## [What to work on]
Among the records below, find the lines that contain "without" and copy each of them.

+++ Dataset

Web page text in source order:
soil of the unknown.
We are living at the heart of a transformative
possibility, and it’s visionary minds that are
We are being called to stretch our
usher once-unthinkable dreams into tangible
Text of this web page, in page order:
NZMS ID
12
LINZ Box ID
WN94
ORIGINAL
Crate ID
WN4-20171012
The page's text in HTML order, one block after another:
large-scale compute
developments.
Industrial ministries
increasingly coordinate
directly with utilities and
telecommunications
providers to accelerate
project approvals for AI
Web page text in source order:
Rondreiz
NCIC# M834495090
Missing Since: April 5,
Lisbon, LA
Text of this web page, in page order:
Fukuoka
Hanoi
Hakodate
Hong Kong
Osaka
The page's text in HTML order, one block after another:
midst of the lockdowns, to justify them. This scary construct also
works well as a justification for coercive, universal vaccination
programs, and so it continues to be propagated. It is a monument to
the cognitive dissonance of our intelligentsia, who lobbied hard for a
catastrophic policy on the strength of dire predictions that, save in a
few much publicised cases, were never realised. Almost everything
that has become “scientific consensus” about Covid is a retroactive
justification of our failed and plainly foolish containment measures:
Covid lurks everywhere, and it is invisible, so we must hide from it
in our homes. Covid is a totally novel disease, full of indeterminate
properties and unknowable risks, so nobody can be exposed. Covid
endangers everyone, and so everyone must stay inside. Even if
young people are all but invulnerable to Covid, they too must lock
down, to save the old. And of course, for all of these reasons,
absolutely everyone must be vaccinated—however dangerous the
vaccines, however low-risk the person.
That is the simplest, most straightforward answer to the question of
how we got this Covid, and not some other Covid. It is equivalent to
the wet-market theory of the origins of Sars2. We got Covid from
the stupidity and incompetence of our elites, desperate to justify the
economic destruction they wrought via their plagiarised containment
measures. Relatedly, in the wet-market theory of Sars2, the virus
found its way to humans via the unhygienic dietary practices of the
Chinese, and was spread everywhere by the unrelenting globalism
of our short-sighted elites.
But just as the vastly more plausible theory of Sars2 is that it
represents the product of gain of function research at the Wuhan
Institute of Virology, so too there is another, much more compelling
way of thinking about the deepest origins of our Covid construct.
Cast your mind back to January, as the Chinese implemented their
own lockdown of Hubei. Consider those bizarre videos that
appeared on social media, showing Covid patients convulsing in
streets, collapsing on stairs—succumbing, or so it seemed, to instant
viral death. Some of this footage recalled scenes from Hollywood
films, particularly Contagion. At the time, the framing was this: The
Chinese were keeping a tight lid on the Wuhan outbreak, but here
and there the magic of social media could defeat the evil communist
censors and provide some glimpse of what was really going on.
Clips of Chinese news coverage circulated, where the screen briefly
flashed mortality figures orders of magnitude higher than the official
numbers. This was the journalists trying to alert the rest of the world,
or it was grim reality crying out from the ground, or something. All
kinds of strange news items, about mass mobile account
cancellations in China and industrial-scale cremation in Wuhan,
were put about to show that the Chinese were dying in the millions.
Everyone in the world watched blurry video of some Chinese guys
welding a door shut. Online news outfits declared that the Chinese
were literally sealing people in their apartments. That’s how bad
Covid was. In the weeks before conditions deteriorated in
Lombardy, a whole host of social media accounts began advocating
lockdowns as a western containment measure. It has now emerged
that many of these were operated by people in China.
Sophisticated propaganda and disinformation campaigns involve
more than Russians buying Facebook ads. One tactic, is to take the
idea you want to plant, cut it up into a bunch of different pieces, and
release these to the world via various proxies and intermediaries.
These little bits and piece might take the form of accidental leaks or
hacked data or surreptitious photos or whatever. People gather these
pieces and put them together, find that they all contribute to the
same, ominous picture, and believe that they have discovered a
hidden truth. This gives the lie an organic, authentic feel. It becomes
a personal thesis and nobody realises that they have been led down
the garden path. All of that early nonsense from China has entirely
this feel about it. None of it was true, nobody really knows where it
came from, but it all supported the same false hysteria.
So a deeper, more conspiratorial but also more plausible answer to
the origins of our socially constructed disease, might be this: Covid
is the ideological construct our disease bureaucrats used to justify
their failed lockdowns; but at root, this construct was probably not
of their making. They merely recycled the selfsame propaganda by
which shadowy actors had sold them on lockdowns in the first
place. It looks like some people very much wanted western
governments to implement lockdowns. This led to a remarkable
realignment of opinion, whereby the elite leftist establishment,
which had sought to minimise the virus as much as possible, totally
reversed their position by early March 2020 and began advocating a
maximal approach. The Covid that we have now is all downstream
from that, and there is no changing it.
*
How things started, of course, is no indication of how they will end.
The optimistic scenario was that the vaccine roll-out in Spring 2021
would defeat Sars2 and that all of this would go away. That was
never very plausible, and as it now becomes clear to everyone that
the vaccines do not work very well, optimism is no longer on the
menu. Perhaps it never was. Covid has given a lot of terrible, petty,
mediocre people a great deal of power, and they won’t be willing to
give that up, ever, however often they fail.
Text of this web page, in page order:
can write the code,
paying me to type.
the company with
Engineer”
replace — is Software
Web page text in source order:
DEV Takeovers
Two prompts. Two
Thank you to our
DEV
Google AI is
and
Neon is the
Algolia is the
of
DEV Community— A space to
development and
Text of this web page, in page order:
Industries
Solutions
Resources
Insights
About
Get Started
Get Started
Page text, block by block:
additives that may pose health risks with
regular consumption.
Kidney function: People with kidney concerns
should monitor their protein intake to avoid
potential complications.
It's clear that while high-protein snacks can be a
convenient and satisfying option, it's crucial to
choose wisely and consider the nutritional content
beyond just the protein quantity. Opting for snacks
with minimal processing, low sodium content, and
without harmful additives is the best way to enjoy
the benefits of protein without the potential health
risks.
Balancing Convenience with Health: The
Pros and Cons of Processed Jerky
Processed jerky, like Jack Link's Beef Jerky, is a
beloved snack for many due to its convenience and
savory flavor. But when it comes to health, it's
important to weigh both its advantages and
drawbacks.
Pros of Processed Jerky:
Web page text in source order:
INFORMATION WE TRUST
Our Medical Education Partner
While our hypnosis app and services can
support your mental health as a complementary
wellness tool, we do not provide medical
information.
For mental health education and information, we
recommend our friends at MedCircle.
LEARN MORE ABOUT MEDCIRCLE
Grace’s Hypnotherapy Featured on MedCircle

++++++

## [Solved problem]
without harmful additives is the best way to enjoy
the benefits of protein without the potential health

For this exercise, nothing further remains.